Posté par cercletibetverite le 24 octobre 2014

http://www.rfi.fr/asie-pacifique/20141024-birmanie-rangoon-journaliste-mort-prison-armee-karen/
BirmanieDroits de l’hommemédias
Publié le 24-10-2014 Modifié le 24-10-2014 à 15:11

Birmanie: un journaliste tué en prison

Par RFI
mediaLe journaliste birman aurait essayé de fuir alors qu’il était détenu depuis fin septembre après s’être rendu dans une zone sous contrôle des rebelles.Reuters/Soe Zeya Tun

L’armée birmane a annoncé, ce vendredi, qu’un journaliste avait été tué dans une zone de conflit. Il serait mort en essayant de s’échapper d’une prison où il était détenu. Ce professionnel de la presse avait disparu depuis plus de trois semaines dans le sud-est du pays, une région où les affrontements entre l’armée gouvernementale et un groupe ethnique rebelle ont repris le mois dernier. Les tensions sont de plus en plus vives dans les régions frontalières de la Birmanie et le processus de paix demeure fragile.

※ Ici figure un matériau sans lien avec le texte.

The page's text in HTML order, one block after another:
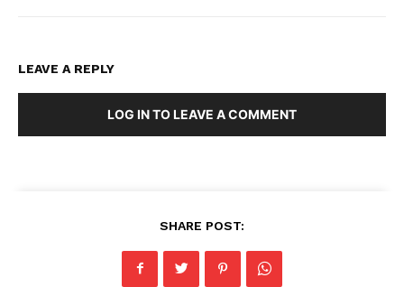
LEAVE A REPLY
LOG IN TO LEAVE A COMMENT
SHARE POST:

Avec notre correspondant à Rangoon, Rémy Favre

Aung Kyaw Naing a été tué en détention. Il avait été arrêté fin septembre après avoir visité une zone sous contrôle rebelle dans le sud-est de la Birmanie où il couvrait le conflit entre l’armée gouvernementale et un groupe rebelle Karen pour plusieurs titres de presse de Rangoon. Le journaliste indépendant de 49 ans aurait essayé de fuir en volant une arme et aurait été abattu. Son corps serait déjà enterré.

Voilà en tout cas la version donnée par l’armée ce vendredi matin dans un communiqué envoyé au conseil de presse. Une version impossible à vérifier et qui ne mentionne pas la date du décès du reporter.

En Birmanie, le gouvernement et les groupes ethniques essaient de négocier un accord de cessez-le-feu national pour mettre fin à des décennies de conflits. Mais plus les pourparlers avancent, plus les affrontements s’intensifient sur le terrain, comme dans les Etats Karen et Môn, où le journaliste a été tué.

C’est une région où le gouvernement prévoit de construire plusieurs barrages hydroélectriques. L’armée et les rebelles combattent pour le contrôle d’importantes ressources naturelles. Ils veulent sécuriser l’accès à ces ressources avant de signer tout accord.